[Items listed in a dataset]
--- START ---

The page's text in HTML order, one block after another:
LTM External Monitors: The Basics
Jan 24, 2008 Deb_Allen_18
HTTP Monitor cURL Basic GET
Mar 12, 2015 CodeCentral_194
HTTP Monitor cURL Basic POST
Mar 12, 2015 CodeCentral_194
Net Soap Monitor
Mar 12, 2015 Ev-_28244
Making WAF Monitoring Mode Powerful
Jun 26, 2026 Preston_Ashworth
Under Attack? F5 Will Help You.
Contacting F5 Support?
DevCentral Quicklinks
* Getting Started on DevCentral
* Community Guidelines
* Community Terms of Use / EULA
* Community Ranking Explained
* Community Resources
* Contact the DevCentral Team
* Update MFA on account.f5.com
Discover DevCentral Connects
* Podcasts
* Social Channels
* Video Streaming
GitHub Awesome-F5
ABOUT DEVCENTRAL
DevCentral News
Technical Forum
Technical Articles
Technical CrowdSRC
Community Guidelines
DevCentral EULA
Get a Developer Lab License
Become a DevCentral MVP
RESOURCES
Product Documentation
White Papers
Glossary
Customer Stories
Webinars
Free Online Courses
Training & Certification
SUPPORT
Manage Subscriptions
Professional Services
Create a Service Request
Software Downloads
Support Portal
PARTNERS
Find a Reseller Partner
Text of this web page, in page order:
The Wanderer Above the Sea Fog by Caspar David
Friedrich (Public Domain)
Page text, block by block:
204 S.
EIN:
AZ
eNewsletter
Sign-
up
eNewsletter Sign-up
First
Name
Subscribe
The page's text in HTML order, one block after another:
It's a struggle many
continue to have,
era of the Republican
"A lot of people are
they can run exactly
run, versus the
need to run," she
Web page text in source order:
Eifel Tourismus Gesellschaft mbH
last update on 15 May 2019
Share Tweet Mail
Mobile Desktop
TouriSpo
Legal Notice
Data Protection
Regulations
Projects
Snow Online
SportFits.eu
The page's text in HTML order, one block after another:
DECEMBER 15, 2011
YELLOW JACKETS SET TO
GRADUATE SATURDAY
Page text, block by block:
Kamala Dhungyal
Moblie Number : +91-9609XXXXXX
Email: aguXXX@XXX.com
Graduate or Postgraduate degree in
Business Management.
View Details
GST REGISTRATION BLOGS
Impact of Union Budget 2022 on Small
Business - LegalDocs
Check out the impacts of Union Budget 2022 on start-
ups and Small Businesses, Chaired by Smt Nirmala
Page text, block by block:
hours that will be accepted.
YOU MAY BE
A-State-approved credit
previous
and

--- END ---

### [Work item]
Whatever appears in the records must be returned exactly.

### [Exercise answer]
The page's text in HTML order, one block after another:
LTM External Monitors: The Basics
Jan 24, 2008 Deb_Allen_18
HTTP Monitor cURL Basic GET
Mar 12, 2015 CodeCentral_194
HTTP Monitor cURL Basic POST
Mar 12, 2015 CodeCentral_194
Net Soap Monitor
Mar 12, 2015 Ev-_28244
Making WAF Monitoring Mode Powerful
Jun 26, 2026 Preston_Ashworth
Under Attack? F5 Will Help You.
Contacting F5 Support?
DevCentral Quicklinks
* Getting Started on DevCentral
* Community Guidelines
* Community Terms of Use / EULA
* Community Ranking Explained
* Community Resources
* Contact the DevCentral Team
* Update MFA on account.f5.com
Discover DevCentral Connects
* Podcasts
* Social Channels
* Video Streaming
GitHub Awesome-F5
ABOUT DEVCENTRAL
DevCentral News
Technical Forum
Technical Articles
Technical CrowdSRC
Community Guidelines
DevCentral EULA
Get a Developer Lab License
Become a DevCentral MVP
RESOURCES
Product Documentation
White Papers
Glossary
Customer Stories
Webinars
Free Online Courses
Training & Certification
SUPPORT
Manage Subscriptions
Professional Services
Create a Service Request
Software Downloads
Support Portal
PARTNERS
Find a Reseller Partner
Text of this web page, in page order:
The Wanderer Above the Sea Fog by Caspar David
Friedrich (Public Domain)
Page text, block by block:
204 S.
EIN:
AZ
eNewsletter
Sign-
up
eNewsletter Sign-up
First
Name
Subscribe
The page's text in HTML order, one block after another:
It's a struggle many
continue to have,
era of the Republican
"A lot of people are
they can run exactly
run, versus the
need to run," she
Web page text in source order:
Eifel Tourismus Gesellschaft mbH
last update on 15 May 2019
Share Tweet Mail
Mobile Desktop
TouriSpo
Legal Notice
Data Protection
Regulations
Projects
Snow Online
SportFits.eu
The page's text in HTML order, one block after another:
DECEMBER 15, 2011
YELLOW JACKETS SET TO
GRADUATE SATURDAY
Page text, block by block:
Kamala Dhungyal
Moblie Number : +91-9609XXXXXX
Email: aguXXX@XXX.com
Graduate or Postgraduate degree in
Business Management.
View Details
GST REGISTRATION BLOGS
Impact of Union Budget 2022 on Small
Business - LegalDocs
Check out the impacts of Union Budget 2022 on start-
ups and Small Businesses, Chaired by Smt Nirmala
Page text, block by block:
hours that will be accepted.
YOU MAY BE
A-State-approved credit
previous
and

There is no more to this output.